**WORK REQUEST**:
Return the entries verbatim and drop every picture.

Records contained in a dataset
★ ★ ★
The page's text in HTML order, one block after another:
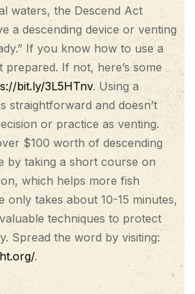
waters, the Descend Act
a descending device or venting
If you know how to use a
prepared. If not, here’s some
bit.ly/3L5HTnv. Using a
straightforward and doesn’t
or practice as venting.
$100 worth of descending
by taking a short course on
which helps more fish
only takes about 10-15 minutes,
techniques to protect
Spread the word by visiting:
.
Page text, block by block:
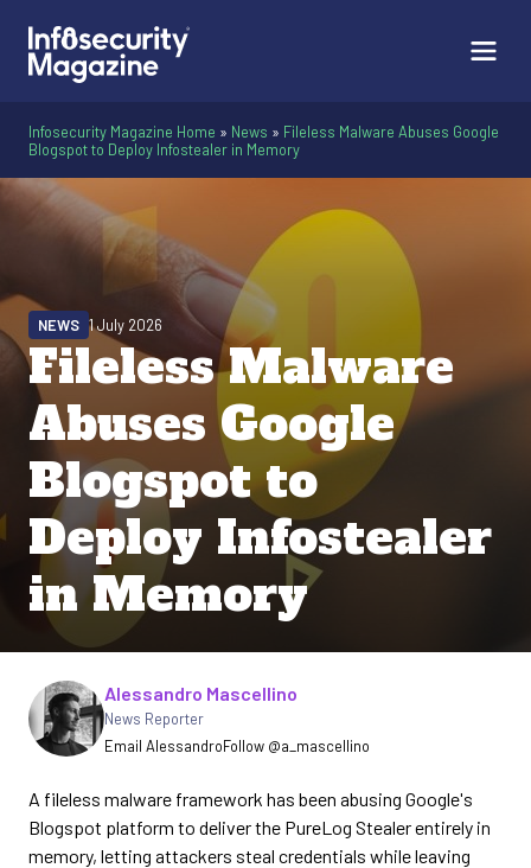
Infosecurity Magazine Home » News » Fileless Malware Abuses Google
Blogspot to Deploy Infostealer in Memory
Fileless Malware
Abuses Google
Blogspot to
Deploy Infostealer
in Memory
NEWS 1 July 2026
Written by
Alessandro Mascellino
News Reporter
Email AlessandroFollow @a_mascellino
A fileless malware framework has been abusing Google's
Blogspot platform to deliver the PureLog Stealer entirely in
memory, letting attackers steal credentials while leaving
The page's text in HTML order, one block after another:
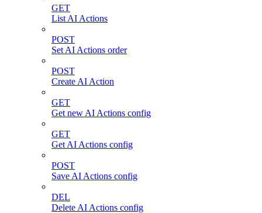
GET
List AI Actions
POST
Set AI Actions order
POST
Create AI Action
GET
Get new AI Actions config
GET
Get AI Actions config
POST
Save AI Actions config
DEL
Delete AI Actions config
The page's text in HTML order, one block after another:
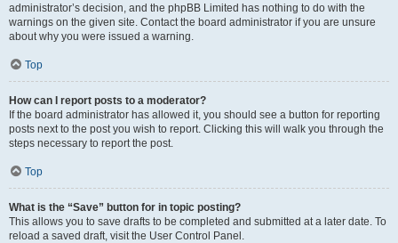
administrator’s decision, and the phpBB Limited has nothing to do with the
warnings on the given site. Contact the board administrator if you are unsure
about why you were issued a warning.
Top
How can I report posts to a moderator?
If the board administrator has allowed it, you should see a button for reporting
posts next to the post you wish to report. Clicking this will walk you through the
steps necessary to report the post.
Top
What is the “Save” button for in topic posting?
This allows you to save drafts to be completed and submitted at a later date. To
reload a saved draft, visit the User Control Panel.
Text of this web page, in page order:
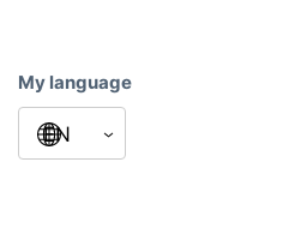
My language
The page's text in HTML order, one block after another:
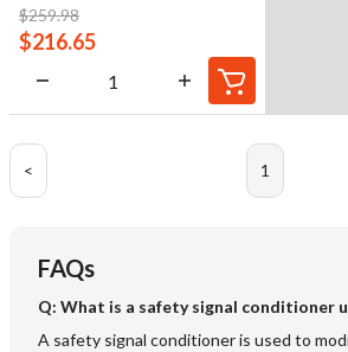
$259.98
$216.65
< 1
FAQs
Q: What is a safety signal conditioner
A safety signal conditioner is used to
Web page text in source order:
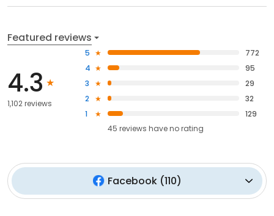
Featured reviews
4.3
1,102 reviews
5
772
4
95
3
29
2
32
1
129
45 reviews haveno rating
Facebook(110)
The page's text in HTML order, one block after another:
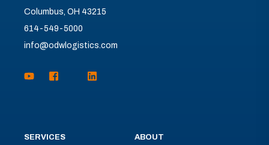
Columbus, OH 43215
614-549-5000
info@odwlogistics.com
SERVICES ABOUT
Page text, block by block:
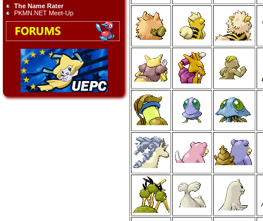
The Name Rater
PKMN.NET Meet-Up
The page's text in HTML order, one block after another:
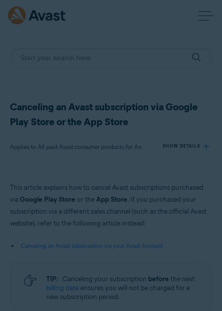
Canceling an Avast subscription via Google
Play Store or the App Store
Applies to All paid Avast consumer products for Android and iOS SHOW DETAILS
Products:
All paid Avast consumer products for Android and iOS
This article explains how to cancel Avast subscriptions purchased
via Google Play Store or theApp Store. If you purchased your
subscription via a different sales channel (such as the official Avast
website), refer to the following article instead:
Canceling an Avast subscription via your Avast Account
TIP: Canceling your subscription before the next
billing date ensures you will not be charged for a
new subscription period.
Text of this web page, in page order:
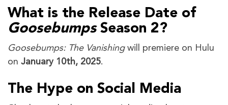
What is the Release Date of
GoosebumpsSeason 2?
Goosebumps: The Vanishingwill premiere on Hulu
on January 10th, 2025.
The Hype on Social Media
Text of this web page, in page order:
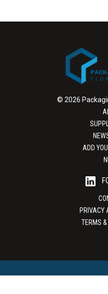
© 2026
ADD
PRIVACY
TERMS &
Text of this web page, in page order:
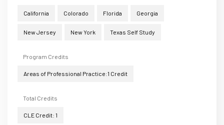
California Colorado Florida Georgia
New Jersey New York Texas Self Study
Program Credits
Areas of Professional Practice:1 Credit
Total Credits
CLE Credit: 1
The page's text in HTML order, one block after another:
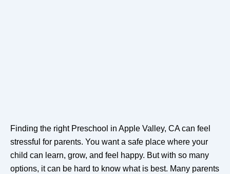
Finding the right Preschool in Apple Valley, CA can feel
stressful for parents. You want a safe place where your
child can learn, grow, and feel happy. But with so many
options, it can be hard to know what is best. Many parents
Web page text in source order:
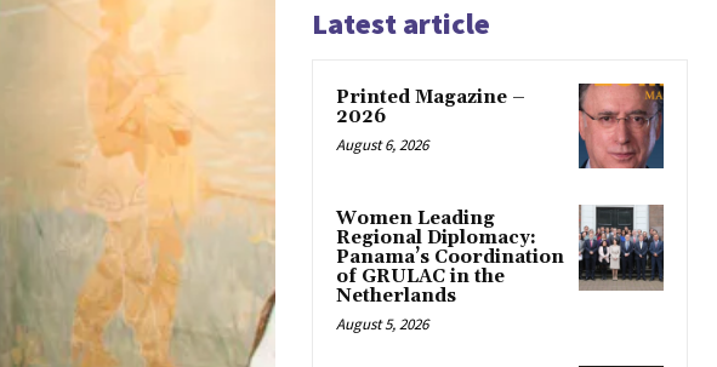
★ ★ ★
**EXERCISE OUTPUT**:
The page's text in HTML order, one block after another:
waters, the Descend Act
a descending device or venting
If you know how to use a
prepared. If not, here’s some
bit.ly/3L5HTnv. Using a
straightforward and doesn’t
or practice as venting.
$100 worth of descending
by taking a short course on
which helps more fish
only takes about 10-15 minutes,
techniques to protect
Spread the word by visiting:
.
Page text, block by block:
Infosecurity Magazine Home » News » Fileless Malware Abuses Google
Blogspot to Deploy Infostealer in Memory
Fileless Malware
Abuses Google
Blogspot to
Deploy Infostealer
in Memory
NEWS 1 July 2026
Written by
Alessandro Mascellino
News Reporter
Email AlessandroFollow @a_mascellino
A fileless malware framework has been abusing Google's
Blogspot platform to deliver the PureLog Stealer entirely in
memory, letting attackers steal credentials while leaving
The page's text in HTML order, one block after another:
GET
List AI Actions
POST
Set AI Actions order
POST
Create AI Action
GET
Get new AI Actions config
GET
Get AI Actions config
POST
Save AI Actions config
DEL
Delete AI Actions config
The page's text in HTML order, one block after another:
administrator’s decision, and the phpBB Limited has nothing to do with the
warnings on the given site. Contact the board administrator if you are unsure
about why you were issued a warning.
Top
How can I report posts to a moderator?
If the board administrator has allowed it, you should see a button for reporting
posts next to the post you wish to report. Clicking this will walk you through the
steps necessary to report the post.
Top
What is the “Save” button for in topic posting?
This allows you to save drafts to be completed and submitted at a later date. To
reload a saved draft, visit the User Control Panel.
Text of this web page, in page order:
My language
The page's text in HTML order, one block after another:
$259.98
$216.65
< 1
FAQs
Q: What is a safety signal conditioner
A safety signal conditioner is used to
Web page text in source order:
Featured reviews
4.3
1,102 reviews
5
772
4
95
3
29
2
32
1
129
45 reviews haveno rating
Facebook(110)
The page's text in HTML order, one block after another:
Columbus, OH 43215
614-549-5000
info@odwlogistics.com
SERVICES ABOUT
Page text, block by block:
The Name Rater
PKMN.NET Meet-Up
The page's text in HTML order, one block after another:
Canceling an Avast subscription via Google
Play Store or the App Store
Applies to All paid Avast consumer products for Android and iOS SHOW DETAILS
Products:
All paid Avast consumer products for Android and iOS
This article explains how to cancel Avast subscriptions purchased
via Google Play Store or theApp Store. If you purchased your
subscription via a different sales channel (such as the official Avast
website), refer to the following article instead:
Canceling an Avast subscription via your Avast Account
TIP: Canceling your subscription before the next
billing date ensures you will not be charged for a
new subscription period.
Text of this web page, in page order:
What is the Release Date of
GoosebumpsSeason 2?
Goosebumps: The Vanishingwill premiere on Hulu
on January 10th, 2025.
The Hype on Social Media
Text of this web page, in page order:
© 2026
ADD
PRIVACY
TERMS &
Text of this web page, in page order:
California Colorado Florida Georgia
New Jersey New York Texas Self Study
Program Credits
Areas of Professional Practice:1 Credit
Total Credits
CLE Credit: 1
The page's text in HTML order, one block after another:
Finding the right Preschool in Apple Valley, CA can feel
stressful for parents. You want a safe place where your
child can learn, grow, and feel happy. But with so many
options, it can be hard to know what is best. Many parents
Web page text in source order:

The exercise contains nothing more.